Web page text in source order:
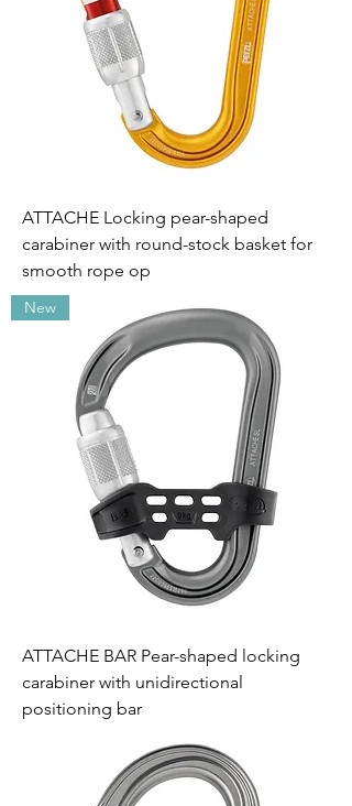
ATTACHE Locking pear-shaped
carabiner with round-stock basket for
smooth rope op
New
ATTACHE BAR Pear-shaped locking
carabiner with unidirectional
positioning bar
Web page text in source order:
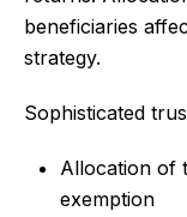
beneficiaries
strategy.
Sophisticated
Allocation of
exemption
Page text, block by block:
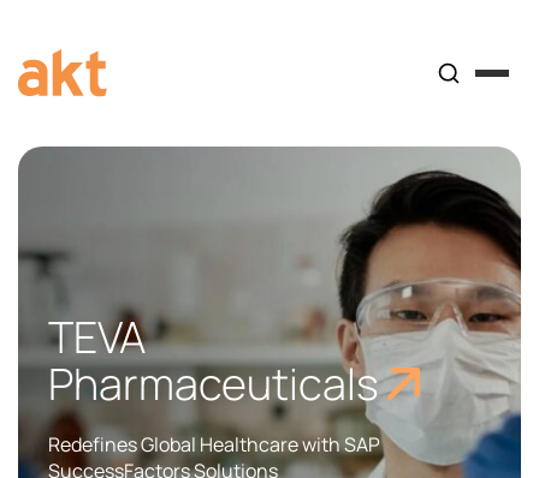
TEVA
Pharmaceuticals
Redefines Global Healthcare with SAP
SuccessFactors Solutions
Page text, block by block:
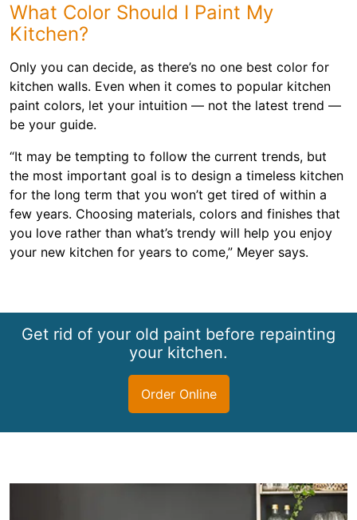
What Color Should I Paint My
Kitchen?
Only you can decide, as there’s no one best color for
kitchen walls. Even when it comes to popular kitchen
paint colors, let your intuition — not the latest trend —
be your guide.
“It may be tempting to follow the current trends, but
the most important goal is to design a timeless kitchen
for the long term that you won’t get tired of within a
few years. Choosing materials, colors and finishes that
you love rather than what’s trendy will help you enjoy
your new kitchen for years to come,” Meyer says.
Get rid of your old paint before repainting
your kitchen.
Order Online
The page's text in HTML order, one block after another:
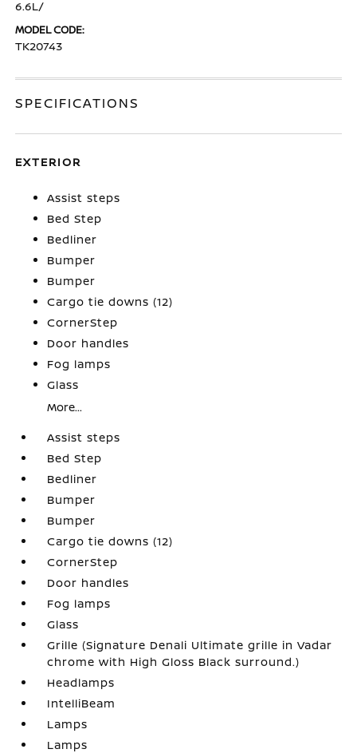
6.6L/
MODEL CODE:
TK20743
SPECIFICATIONS
EXTERIOR
Assist steps
Bed Step
Bedliner
Bumper
Bumper
Cargo tie downs (12)
CornerStep
Door handles
Fog lamps
Glass
More...
Assist steps
Bed Step
Bedliner
Bumper
Bumper
Cargo tie downs (12)
CornerStep
Door handles
Fog lamps
Glass
Grille (Signature Denali Ultimate grille in Vadar
chrome with High Gloss Black surround.)
Headlamps
IntelliBeam
Lamps
Lamps
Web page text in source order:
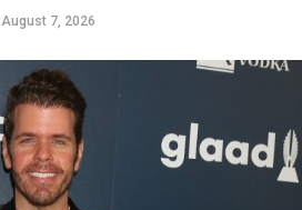
August 7, 2026
○ ○ ○
**EXERCISE REQUIREMENTS:**
Copy exactly the lines from the line that contains "be your guide." through the last line of the records above, both ends included, but leave out the pictures.

**RESULT FOR THIS TASK:**
be your guide.
“It may be tempting to follow the current trends, but
the most important goal is to design a timeless kitchen
for the long term that you won’t get tired of within a
few years. Choosing materials, colors and finishes that
you love rather than what’s trendy will help you enjoy
your new kitchen for years to come,” Meyer says.
Get rid of your old paint before repainting
your kitchen.
Order Online
The page's text in HTML order, one block after another:
6.6L/
MODEL CODE:
TK20743
SPECIFICATIONS
EXTERIOR
Assist steps
Bed Step
Bedliner
Bumper
Bumper
Cargo tie downs (12)
CornerStep
Door handles
Fog lamps
Glass
More...
Assist steps
Bed Step
Bedliner
Bumper
Bumper
Cargo tie downs (12)
CornerStep
Door handles
Fog lamps
Glass
Grille (Signature Denali Ultimate grille in Vadar
chrome with High Gloss Black surround.)
Headlamps
IntelliBeam
Lamps
Lamps
Web page text in source order:
August 7, 2026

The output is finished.